About
A few sentences about the two moves I keep reaching for, and the posts that show them in different shapes.
I'm Andras. I write software for a living, and have done so for about six years. MSc in CS. The first non-trivial thing I finished was a Raspberry Pi music visualiser driving LED strips through MOSFETs in 2016, and I've been chasing that same feeling ever since: pick something I can't yet do, then finish it.
Two patterns show up in almost everything here. First, the hard constraint usually picks the data structure: an 8-bit ALU, a mobile GPU, a single static HTML file, a cross-language ABI, no edit history. Second, once the data structure is right, the API shrinks to something I can defend in one paragraph. When I get those two right I tend to like the result years later. When I don't, I say so in the writeup.
Quick Facts
- Lives in
- Europe.
- Studied
- MSc Computer Science. BSc thesis on SDF-2D, MSc thesis on GreatAI; both have writeups below.
- Languages I'm fastest in
- TypeScript, Python, Rust. C or Rust when bytes matter.
- andras@schmelczer.dev
Selected writeups
Finished projects where a hard constraint did most of the design work.
-
A Python Framework Where Doing the Right Thing Is the Default
Policy expressed as a small API.
-
A 3-Way Text Merger That Never Shows Conflict Markers
A merge design shaped by no history and three editors.
-
A 2D Ray Tracer for the Browser, Tuned for the Phone in Your Pocket
Mobile GPU limits drive the rendering architecture.
-
Syncing State with an Immutable Trie
Immutable tries make sync cheap and explicit.
-
Two Graphs Are Simpler Than One: A Cooling System Simulator
Separate graph passes keep simulation logic readable.
A few things I believe
- Most "interesting algorithm" problems are actually data-structure problems wearing a costume. Pick the structure that makes the comparison, the query, or the merge trivial, and the algorithm fits in a screen.

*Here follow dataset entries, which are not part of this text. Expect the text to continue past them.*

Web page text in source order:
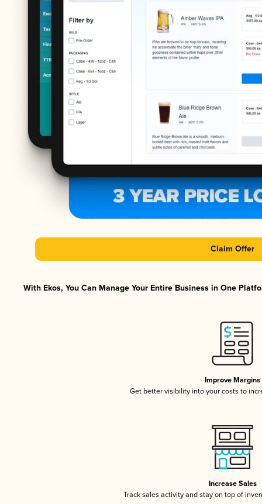
Claim Offer
With Ekos, You Can Manage Your Entire Business in One
Improve Margins
Get better visibility into your costs to
Increase Sales
Track sales activity and stay on top of
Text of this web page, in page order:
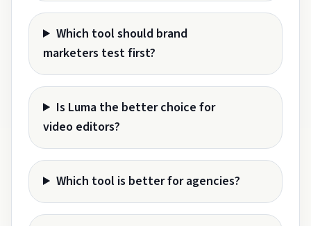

- A library you can explain in one paragraph beats a framework you have to teach. I'll take five lines of WGSL I can read over one beautiful 300-line kernel.

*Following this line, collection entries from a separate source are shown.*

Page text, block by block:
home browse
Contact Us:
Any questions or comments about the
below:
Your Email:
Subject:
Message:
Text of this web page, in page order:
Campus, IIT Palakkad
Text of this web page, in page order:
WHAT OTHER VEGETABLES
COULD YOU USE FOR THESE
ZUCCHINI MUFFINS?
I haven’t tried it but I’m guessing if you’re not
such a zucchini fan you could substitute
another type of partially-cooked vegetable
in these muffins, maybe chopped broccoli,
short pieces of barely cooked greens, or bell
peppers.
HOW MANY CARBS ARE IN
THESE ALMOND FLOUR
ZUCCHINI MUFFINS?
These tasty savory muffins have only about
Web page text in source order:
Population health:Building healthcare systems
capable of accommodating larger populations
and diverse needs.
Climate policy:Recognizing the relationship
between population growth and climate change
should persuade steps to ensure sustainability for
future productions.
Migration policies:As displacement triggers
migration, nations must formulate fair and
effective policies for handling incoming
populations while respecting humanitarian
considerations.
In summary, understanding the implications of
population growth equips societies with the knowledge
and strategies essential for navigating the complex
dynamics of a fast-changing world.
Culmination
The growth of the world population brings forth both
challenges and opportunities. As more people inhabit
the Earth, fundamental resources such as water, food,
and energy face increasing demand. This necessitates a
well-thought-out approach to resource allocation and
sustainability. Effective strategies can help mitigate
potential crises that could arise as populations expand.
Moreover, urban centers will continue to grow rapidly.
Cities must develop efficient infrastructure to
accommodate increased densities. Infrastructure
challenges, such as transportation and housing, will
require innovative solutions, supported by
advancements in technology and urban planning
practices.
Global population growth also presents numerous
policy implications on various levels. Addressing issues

- The cost of a project is whether I'll still trust it in three years. The ones I trust are the ones with a tiny surface and a boring centre.

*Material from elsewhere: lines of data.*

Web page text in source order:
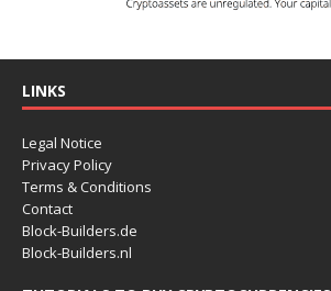
LINKS
Legal Notice
Privacy Policy
Terms & Conditions
Contact
Block-Builders.de
Block-Builders.nl
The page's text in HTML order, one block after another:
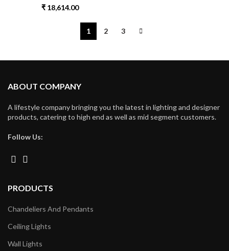
₹18,614.00
1 2 3
ABOUT COMPANY
A lifestyle company bringing you the latest in lighting and designer
products, catering to high end as well as mid segment customers.
Follow Us:
PRODUCTS
Chandeliers And Pendants
Ceiling Lights
Wall Lights
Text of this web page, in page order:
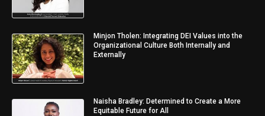
Minjon Tholen: Integrating DEI Values into the
Organizational Culture Both Internally and
Externally
Naisha Bradley: Determined to Create a More
Equitable Future for All
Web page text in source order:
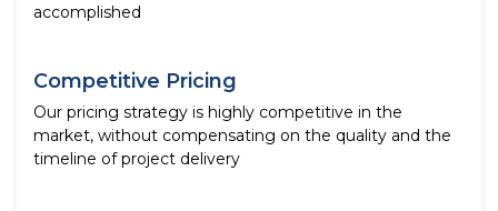
accomplished
Competitive Pricing
Our pricing strategy is highly competitive in the
market, without compensating on the quality and the
timeline of project delivery

- I like working at the seams: firmware meeting a render loop, a Rust core crossing wasm-bindgen and pyo3, a client and server agreeing on what "next state" means. That's where the design work actually is.
- Caveat: the writeups here are biased toward things that worked. The dead prototypes don't have URLs and I should probably write up one of them honestly sometime.